Ana içeriğe atla

YAZARLIK ŞARAP GİBİDİR YAZDIKÇA OLGUNLAŞIRSINIZ!

"En büyük olgunluklar en büyük zorlukları aşarken gelir."
Doya Doya Yaşamak ilk yazdığım kitap olduğu için ve hastalığı bir an önce atlatmak amacıyla 40 gün gibi çok kısa bir sürede içinde yazdığım için, çok acemice yazılmış bir kitap oldu. Şimdi sahip olduğum yazma deneyimi ile aynı kitabı tekrar yazmış olsaydım, kesin olarak çok daha güzel bir kitap olurdu.
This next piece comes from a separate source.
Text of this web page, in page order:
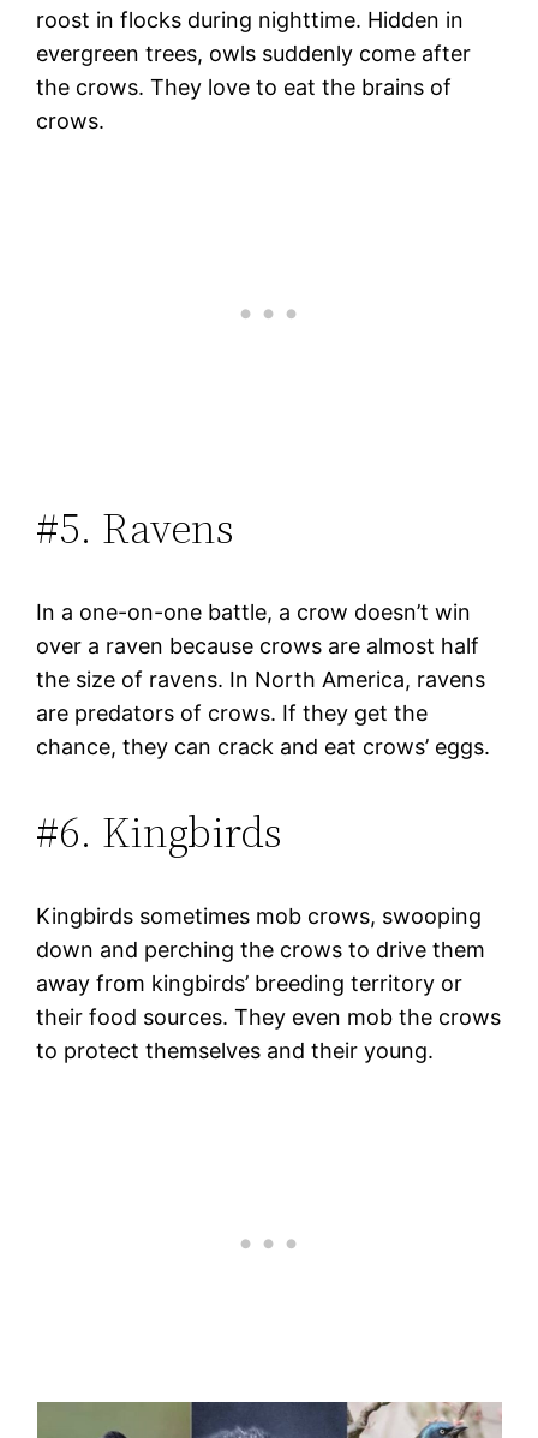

İNSAN HİÇ BİLMEDİĞİ BİR KONUDA YAZABİLİR Mİ?

Evet insan hiç bilmediği bir konuda kitap yazabilir. Ben Doya Doya Yaşamak (DDY) kitabını, “bu kitabın içerdiği hiç bir konuda hiç bir bilgim ve deneyimim olmadan” yazdım, hem de 40 gün gibi kısa bir süre içinde hasta hasta yazdım. Bu kitabı yayın evine bastırtmak için ise tam 3 ay uğraştım!

DDY kitabını NEDEN ve NASIL yazdığımı kitaptan alıntılar vererek bu yayının sonunda verdim, bakınız (*).

Grup arkadaşımız İbrahim Karakoç bey, bir paylaşım için şöyle bir yorum yapmış. "Soluksuz tekrar okudum, bir elektronik mühendisi insani davraniş bilim dallarinda bu kadar derin bilgiye sahip olup, bunlari nasil kirk yillik yazar gibi ustalikla yazabilir diye hayret ettim. Sizi geç tanidigima uzüldüm Necdet bey."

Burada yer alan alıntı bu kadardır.